How are load balancing and advanced L7 routing handled?

Service load balancing can be implemented in the kernel or via sidecar proxies, offering consistent hashing, session affinity, and header-based routing. In-kernel pathing reduces hops and improves performance for many service patterns.

Can transparent encryption be applied for pod-to-pod traffic?

Yes — both kernel-based and user-space primitives support transparent encryption like IPsec or WireGuard. These options protect traffic in transit without requiring application changes, while being efficient at scale.

What observability tools pair well for live debugging and metrics?

Tools such as bpftop, Inspektor Gadget, and OpenTelemetry collectors provide live program metrics, flow visibility, and protocol-level traces. They leverage in-kernel maps and perf events to surface rich telemetry with low overhead.

What are kernel prerequisites and portability considerations?

You need a kernel version with the required BPF helpers, CO-RE support, and BTF debug info for portability. Different distributions and kernel versions may expose varying features, so verify compatibility before rollout.

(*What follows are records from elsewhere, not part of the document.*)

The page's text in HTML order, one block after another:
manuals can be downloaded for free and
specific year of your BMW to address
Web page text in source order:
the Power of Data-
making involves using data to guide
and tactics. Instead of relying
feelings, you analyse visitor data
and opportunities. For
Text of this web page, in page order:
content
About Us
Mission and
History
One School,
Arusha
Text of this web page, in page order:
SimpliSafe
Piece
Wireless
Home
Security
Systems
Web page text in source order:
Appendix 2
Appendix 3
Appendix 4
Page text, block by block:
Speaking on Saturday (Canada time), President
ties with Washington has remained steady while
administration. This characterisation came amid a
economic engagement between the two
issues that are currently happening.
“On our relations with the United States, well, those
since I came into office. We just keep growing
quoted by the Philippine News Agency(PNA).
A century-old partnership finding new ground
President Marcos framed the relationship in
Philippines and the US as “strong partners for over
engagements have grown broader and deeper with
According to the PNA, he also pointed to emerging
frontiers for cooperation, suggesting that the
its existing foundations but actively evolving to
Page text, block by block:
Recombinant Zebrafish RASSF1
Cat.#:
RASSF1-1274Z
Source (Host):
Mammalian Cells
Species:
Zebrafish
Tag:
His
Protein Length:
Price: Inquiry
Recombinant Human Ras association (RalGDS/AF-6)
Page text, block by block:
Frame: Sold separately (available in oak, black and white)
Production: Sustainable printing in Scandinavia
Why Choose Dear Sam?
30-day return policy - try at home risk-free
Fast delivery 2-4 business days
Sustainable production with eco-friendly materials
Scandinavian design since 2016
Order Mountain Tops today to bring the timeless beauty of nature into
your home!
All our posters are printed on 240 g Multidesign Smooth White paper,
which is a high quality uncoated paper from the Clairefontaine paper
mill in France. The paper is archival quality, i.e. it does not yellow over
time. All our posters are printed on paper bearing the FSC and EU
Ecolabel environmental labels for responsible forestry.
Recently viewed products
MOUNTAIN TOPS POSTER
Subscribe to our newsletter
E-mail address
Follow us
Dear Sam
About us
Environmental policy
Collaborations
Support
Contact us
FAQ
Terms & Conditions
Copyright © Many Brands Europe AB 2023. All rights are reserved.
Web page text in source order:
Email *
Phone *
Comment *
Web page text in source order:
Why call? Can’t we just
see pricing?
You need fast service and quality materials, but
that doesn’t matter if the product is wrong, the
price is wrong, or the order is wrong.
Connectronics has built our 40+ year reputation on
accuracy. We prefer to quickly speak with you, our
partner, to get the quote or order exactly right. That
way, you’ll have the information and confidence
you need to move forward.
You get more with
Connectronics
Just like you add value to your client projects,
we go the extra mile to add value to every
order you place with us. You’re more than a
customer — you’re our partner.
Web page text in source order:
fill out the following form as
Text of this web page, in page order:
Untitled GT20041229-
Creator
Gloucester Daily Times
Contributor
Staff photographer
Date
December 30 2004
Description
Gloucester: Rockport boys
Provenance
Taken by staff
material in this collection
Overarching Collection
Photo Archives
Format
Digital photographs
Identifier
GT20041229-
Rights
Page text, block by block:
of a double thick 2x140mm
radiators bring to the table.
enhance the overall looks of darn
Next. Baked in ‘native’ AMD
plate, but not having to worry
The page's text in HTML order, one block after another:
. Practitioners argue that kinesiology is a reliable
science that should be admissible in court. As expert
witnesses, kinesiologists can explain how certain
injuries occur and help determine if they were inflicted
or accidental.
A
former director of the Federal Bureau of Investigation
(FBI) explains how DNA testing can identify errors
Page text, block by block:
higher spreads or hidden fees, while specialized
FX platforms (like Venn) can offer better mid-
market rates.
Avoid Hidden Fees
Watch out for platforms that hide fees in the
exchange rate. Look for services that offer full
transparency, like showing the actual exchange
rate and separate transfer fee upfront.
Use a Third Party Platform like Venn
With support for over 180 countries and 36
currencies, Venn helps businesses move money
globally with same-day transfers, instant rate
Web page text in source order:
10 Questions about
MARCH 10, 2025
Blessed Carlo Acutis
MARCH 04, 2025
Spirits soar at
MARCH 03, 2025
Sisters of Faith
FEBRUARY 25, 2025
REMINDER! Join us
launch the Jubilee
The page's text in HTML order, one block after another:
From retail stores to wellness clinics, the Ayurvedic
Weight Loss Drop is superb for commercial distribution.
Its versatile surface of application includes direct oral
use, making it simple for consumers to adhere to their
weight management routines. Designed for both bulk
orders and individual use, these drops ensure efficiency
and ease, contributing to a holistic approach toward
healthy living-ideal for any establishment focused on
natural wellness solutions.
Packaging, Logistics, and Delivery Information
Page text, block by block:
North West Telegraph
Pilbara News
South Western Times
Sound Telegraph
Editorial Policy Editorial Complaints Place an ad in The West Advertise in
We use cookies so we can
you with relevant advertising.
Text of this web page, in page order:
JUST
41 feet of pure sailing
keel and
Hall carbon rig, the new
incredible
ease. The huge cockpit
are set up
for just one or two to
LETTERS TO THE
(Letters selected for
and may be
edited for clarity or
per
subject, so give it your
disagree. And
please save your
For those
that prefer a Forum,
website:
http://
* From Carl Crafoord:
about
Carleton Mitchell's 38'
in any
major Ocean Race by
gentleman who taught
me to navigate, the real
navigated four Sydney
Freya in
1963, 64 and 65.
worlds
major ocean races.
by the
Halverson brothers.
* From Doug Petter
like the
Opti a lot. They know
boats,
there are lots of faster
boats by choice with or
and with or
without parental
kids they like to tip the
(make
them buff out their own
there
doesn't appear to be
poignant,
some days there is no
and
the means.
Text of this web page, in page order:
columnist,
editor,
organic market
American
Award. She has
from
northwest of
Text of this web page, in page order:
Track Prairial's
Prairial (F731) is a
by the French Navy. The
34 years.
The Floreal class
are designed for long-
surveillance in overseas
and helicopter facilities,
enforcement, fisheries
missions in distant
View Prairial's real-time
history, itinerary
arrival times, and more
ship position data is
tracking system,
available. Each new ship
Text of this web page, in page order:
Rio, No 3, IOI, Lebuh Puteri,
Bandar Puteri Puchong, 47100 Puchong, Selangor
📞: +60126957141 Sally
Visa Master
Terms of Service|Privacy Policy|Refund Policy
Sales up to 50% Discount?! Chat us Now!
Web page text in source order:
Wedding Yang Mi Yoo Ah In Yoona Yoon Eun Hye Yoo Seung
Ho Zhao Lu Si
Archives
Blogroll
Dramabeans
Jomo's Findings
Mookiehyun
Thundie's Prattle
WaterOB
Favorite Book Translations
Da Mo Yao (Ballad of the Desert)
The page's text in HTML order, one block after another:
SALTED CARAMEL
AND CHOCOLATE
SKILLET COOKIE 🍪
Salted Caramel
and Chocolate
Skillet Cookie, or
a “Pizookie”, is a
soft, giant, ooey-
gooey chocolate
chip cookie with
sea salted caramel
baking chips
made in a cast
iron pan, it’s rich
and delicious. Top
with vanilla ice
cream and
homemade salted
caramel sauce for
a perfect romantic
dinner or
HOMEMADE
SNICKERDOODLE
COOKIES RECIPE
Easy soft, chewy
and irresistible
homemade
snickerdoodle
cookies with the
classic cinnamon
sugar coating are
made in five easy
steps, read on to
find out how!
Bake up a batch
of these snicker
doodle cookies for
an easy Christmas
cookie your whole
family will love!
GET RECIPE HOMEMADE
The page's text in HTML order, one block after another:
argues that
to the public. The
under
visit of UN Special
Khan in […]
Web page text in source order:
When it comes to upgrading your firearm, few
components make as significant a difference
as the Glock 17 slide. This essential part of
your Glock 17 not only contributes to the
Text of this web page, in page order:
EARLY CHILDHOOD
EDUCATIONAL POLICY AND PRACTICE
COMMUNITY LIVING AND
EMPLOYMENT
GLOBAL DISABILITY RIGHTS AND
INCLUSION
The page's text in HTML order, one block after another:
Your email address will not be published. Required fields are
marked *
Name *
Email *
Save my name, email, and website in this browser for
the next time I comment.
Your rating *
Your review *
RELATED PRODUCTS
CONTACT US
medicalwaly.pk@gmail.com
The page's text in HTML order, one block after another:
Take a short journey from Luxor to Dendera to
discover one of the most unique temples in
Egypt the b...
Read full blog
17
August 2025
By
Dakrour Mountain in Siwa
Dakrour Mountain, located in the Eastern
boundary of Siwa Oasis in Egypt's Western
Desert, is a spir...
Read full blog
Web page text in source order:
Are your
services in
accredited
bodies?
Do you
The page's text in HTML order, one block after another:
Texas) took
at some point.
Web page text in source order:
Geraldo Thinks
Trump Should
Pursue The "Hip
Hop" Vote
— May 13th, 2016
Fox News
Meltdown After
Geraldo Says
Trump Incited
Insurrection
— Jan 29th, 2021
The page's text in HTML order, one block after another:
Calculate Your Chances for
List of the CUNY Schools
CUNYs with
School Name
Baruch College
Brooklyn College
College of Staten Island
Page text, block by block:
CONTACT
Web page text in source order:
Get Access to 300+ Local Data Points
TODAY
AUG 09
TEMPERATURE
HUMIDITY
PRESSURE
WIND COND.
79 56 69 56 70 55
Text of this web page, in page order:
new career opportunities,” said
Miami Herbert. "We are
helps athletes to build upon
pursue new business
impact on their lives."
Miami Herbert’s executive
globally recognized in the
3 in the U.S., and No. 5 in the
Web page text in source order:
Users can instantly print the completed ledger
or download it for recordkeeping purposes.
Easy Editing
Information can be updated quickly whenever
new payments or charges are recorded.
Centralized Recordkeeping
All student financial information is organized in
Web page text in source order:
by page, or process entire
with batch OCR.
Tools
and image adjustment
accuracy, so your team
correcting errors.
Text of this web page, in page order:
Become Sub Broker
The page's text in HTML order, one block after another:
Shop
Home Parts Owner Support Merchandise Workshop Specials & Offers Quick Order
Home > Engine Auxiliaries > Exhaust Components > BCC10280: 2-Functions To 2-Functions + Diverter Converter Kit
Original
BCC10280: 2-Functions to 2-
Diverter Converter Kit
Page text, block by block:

How do I deploy the agent and verify the data path in Kubernetes?

Deploy via DaemonSet for node coverage and an operator for control-plane tasks. Verify status through the CLI and check kernel maps, attach points, and datapath health to ensure traffic is being handled correctly.

What limitations should I plan for when adopting this approach?

Limitations include kernel version quirks, verifier complexity for large programs, and operator learning curve. Mitigations involve testing on target kernels, modular program design, and fallback rules or userspace paths for stability.

How does this solution compare to alternatives like Calico or Flannel?

Alternatives differ in datapath choices, policy models, and encryption approaches. Some use iptables or userspace datapaths, while others prioritize simplicity over deep observability. Choose based on scale, telemetry needs, and operational preferences.

What hardening steps improve runtime security for eBPF loaders?

Apply least-privilege to controllers, restrict capabilities for agents, use signed artifacts, and monitor audit logs. Runtime detection of suspicious processes and network flows further reduces risk.

Where can I find resources to get started and learn best practices?

Look for official documentation, kernel BPF guides, OpenTelemetry integration guides, and community repos for examples. Hands-on labs and troubleshooting playbooks accelerate safe adoption and operational maturity.